SOURCE INFORMATION —
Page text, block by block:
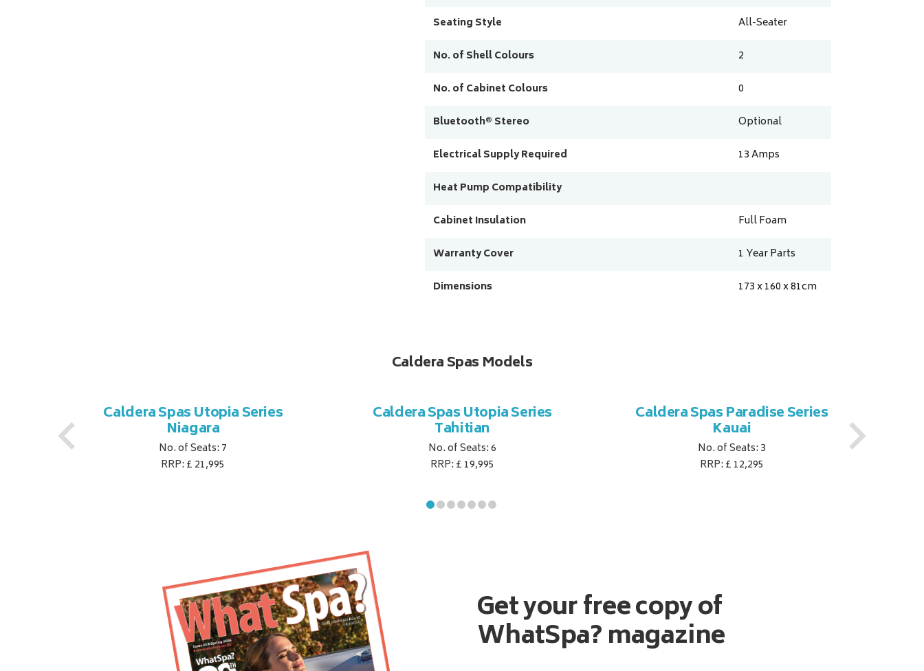
Seating Style
All-Seater
No. of Shell Colours
2
No. of Cabinet Colours
0
Bluetooth® Stereo
Optional
Electrical Supply Required
13Amps
Heat Pump Compatibility
Cabinet Insulation
Full Foam
Warranty Cover
1 Year Parts
Dimensions
173 x 160 x 81cm
Caldera Spas Models
Caldera Spas Utopia Series
Niagara
No. of Seats: 7
RRP: £ 21,995
Caldera Spas Utopia Series
Tahitian
No. of Seats: 6
RRP: £ 19,995
Caldera Spas Paradise Series
Kauai
No. of Seats: 3
RRP: £ 12,295
Get your free copy of
WhatSpa? magazine
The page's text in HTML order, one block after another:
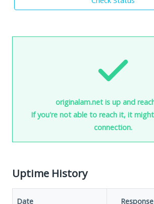
originalam.net is up and
If you're not able to reach it, it
connection.
Uptime History
Date
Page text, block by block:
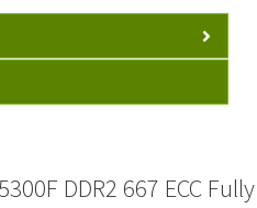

PROBLEM REQUIREMENTS — All of the records above are to be copied exactly, minus the pictures.

EXERCISE OUTPUT —
Page text, block by block:
Seating Style
All-Seater
No. of Shell Colours
2
No. of Cabinet Colours
0
Bluetooth® Stereo
Optional
Electrical Supply Required
13Amps
Heat Pump Compatibility
Cabinet Insulation
Full Foam
Warranty Cover
1 Year Parts
Dimensions
173 x 160 x 81cm
Caldera Spas Models
Caldera Spas Utopia Series
Niagara
No. of Seats: 7
RRP: £ 21,995
Caldera Spas Utopia Series
Tahitian
No. of Seats: 6
RRP: £ 19,995
Caldera Spas Paradise Series
Kauai
No. of Seats: 3
RRP: £ 12,295
Get your free copy of
WhatSpa? magazine
The page's text in HTML order, one block after another:
originalam.net is up and
If you're not able to reach it, it
connection.
Uptime History
Date
Page text, block by block:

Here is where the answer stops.